The best way to describe Bella’s condition the last two weeks: She feels like her body is pumping poison. Her headaches are beyond compare. Her stomach has had multiple cysts burst with plenty of free flowing fluid in her abdomen, causing extreme pain, that no one can do anything about, and her body just has to process and absorb. Her arm has been hurting where they found the blood clots, and hasn’t gone away. It’s just a miserable, horrible existence.
I may have to continue this again as soon as I can, but for now I’m falling out. I’ll add more posts soon, Everything has been piling up. I even have to try and fix our dryer because it doesn’t heat anymore, but haven’t been able to find time to work on it with everything else going on, and the closest thing to free time I have I’m watching savayah, who I can’t leave on her own or have around the tools, parts, or other things on that side of the basement that’s usually locked so she can’t get in and hurt herself. She’s been pretty OK at the laundromat though, so until I can find a good window to do so, it’s on the back burner.

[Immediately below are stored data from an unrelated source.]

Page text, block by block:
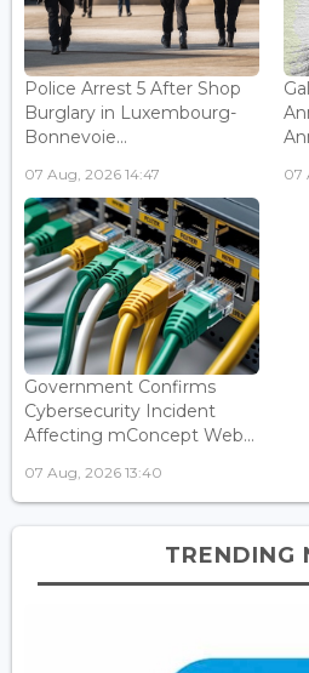
Police Arrest 5 After Shop
Burglary in Luxembourg-
Bonnevoie...
07 Aug, 2026 14:47 07
Government Confirms
Cybersecurity Incident
Affecting mConcept Web...
07 Aug, 2026 13:40
TRENDING
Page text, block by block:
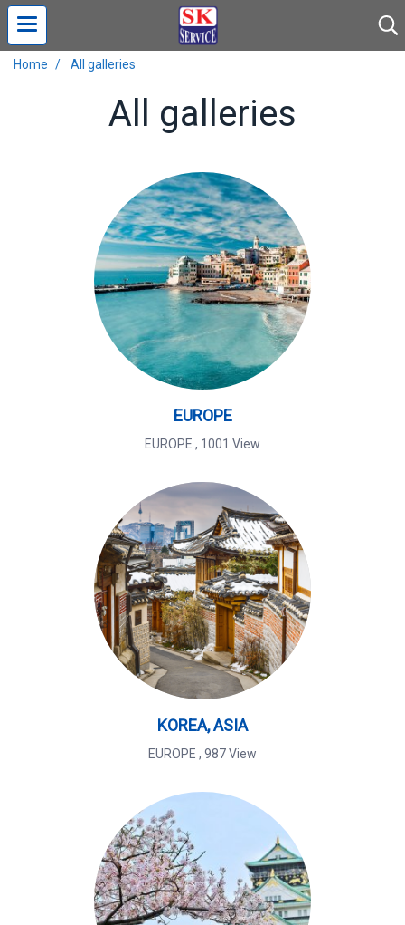
Home All galleries
All galleries
EUROPE
EUROPE , 1001 View
KOREA, ASIA
EUROPE , 987 View
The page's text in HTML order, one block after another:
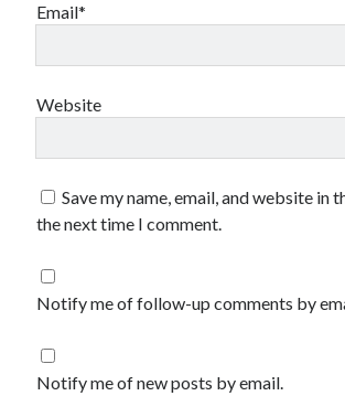
Email*
Website
Save my name, email, and website in
the next time I comment.
Notify me of follow-up comments by
Notify me of new posts by email.
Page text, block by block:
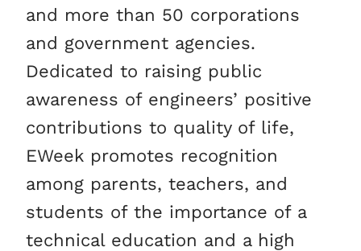
and more than 50 corporations
and government agencies.
Dedicated to raising public
awareness of engineers’ positive
contributions to quality of life,
EWeek promotes recognition
among parents, teachers, and
students of the importance of a
technical education and a high
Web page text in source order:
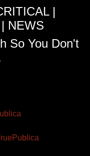
|
NEWS
So You Don't
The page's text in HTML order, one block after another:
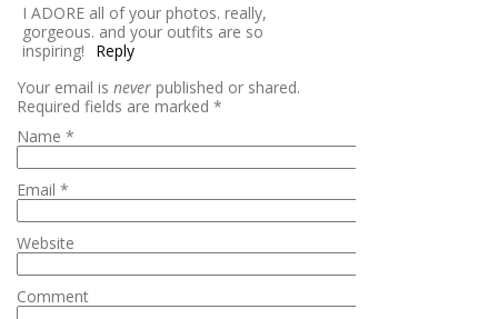
I ADORE all of your photos. really,
gorgeous. and your outfits are so
inspiring!
Reply
Your email is never published or shared.
Required fields are marked *
Name *
Email *
Website
Comment
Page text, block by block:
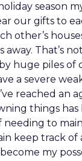
season
our gifts to
other’s
away. That’s
huge piles of
a severe
reached an
things has
needing to
keep track
my
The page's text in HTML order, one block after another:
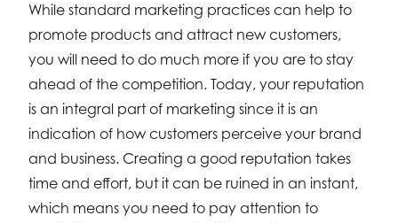
While standard marketing practices can help to
promote products and attract new customers,
you will need to do much more if you are to stay
ahead of the competition. Today, your reputation
is an integral part of marketing since it is an
indication of how customers perceive your brand
and business. Creating a good reputation takes
time and effort, but it can be ruined in an instant,
which means you need to pay attention to
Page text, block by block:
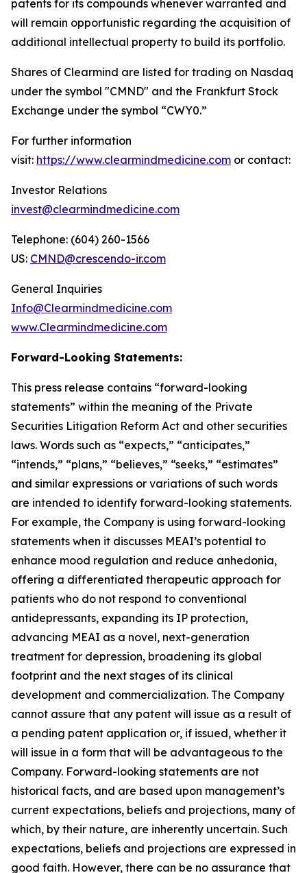
patents for its compounds whenever warranted and
will remain opportunistic regarding the acquisition of
additional intellectual property to build its portfolio.
Shares of Clearmind are listed for trading on Nasdaq
under the symbol "CMND" and the Frankfurt Stock
Exchange under the symbol “CWY0.”
For further information
visit: https://www.clearmindmedicine.com or contact:
Investor Relations
invest@clearmindmedicine.com
Telephone: (604) 260-1566
US: CMND@crescendo-ir.com
General Inquiries
Info@Clearmindmedicine.com
www.Clearmindmedicine.com
Forward-Looking Statements:
This press release contains “forward-looking
statements” within the meaning of the Private
Securities Litigation Reform Act and other securities
laws. Words such as “expects,” “anticipates,”
“intends,” “plans,” “believes,” “seeks,” “estimates”
and similar expressions or variations of such words
are intended to identify forward-looking statements.
For example, the Company is using forward-looking
statements when it discusses MEAI’s potential to
enhance mood regulation and reduce anhedonia,
offering a differentiated therapeutic approach for
patients who do not respond to conventional
antidepressants, expanding its IP protection,
advancing MEAI as a novel, next-generation
treatment for depression, broadening its global
footprint and the next stages of its clinical
development and commercialization. The Company
cannot assure that any patent will issue as a result of
a pending patent application or, if issued, whether it
will issue in a form that will be advantageous to the
Company. Forward-looking statements are not
historical facts, and are based upon management’s
current expectations, beliefs and projections, many of
which, by their nature, are inherently uncertain. Such
expectations, beliefs and projections are expressed in
good faith. However, there can be no assurance that
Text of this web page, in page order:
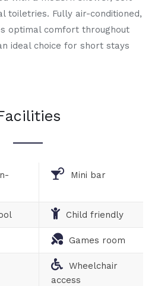
toiletries. Fully air-conditioned,
optimal comfort throughout
ideal choice for short stays
Mini bar
Child friendly
Games room
Wheelchair
access
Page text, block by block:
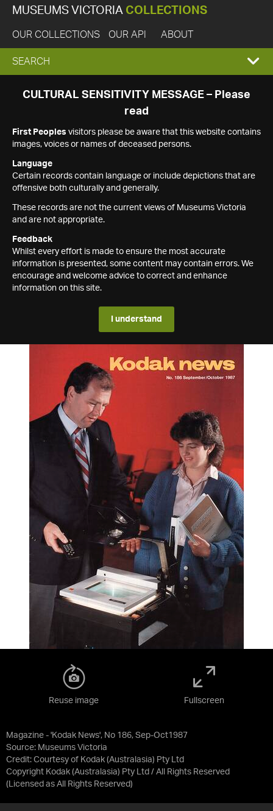
MUSEUMS VICTORIA COLLECTIONS
OUR COLLECTIONS OUR API ABOUT
EXPAND
SEARCH
SEARCH
CULTURAL SENSITIVITY MESSAGE – Please
read
First Peoples visitors please be aware that this website contains
images, voices or names of deceased persons.
Language
Certain records contain language or include depictions that are
offensive both culturally and generally.
These records are not the current views of Museums Victoria
and are not appropriate.
Feedback
Whilst every effort is made to ensure the most accurate
information is presented, some content may contain errors. We
encourage and welcome advice to correct and enhance
information on this site.
I understand
Magazine - 'Kodak News', No 186, Sep-Oct1987
Source: Museums Victoria
Credit: Courtesy of Kodak (Australasia) Pty Ltd
Copyright Kodak (Australasia) Pty Ltd / All Rights Reserved
(Licensed as All Rights Reserved)
Reuse image Fullscreen
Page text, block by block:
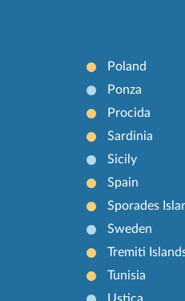
Poland
Ponza
Procida
Sardinia
Sicily
Spain
Sporades
Sweden
Tremiti
Tunisia
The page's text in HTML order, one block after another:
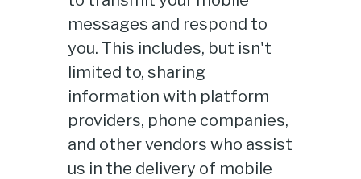
messages and respond to
you. This includes, but isn't
limited to, sharing
information with platform
providers, phone companies,
and other vendors who assist
us in the delivery of mobile
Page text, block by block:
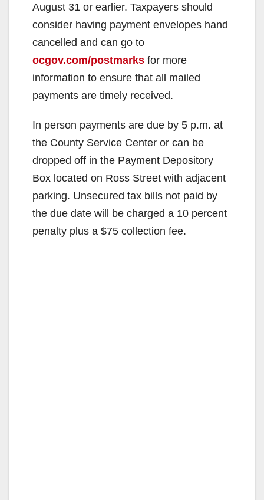
August 31 or earlier. Taxpayers should
consider having payment envelopes hand
cancelled and can go to
ocgov.com/postmarks for more
information to ensure that all mailed
payments are timely received.
In person payments are due by 5 p.m. at
the County Service Center or can be
dropped off in the Payment Depository
Box located on Ross Street with adjacent
parking. Unsecured tax bills not paid by
the due date will be charged a 10 percent
penalty plus a $75 collection fee.
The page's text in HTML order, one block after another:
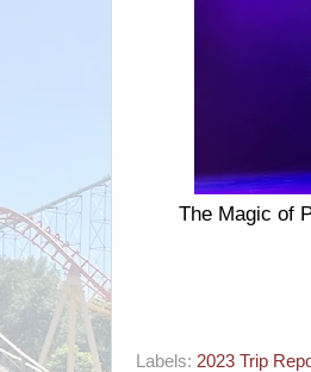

At this point most days are just trying to get through them, and trying to get things together for doctors, lawyers, and planning. Keeping Savayah as happy as possible, and working on her speech/learning, and doing our best to keep Bella out of the ER, even though it hasn’t been working to well for us lately. I’m tired, and have to go for now, but please if you can find it in your heart, donate to help us out. Maybe we can afford to get to her doctor in NY to get better assistance in treatments, and possibly afford at least one of her meds to start getting her to better. Please share far and wide, we’re constantly working twords all these problems, and they just keep coming, and we’re drowning.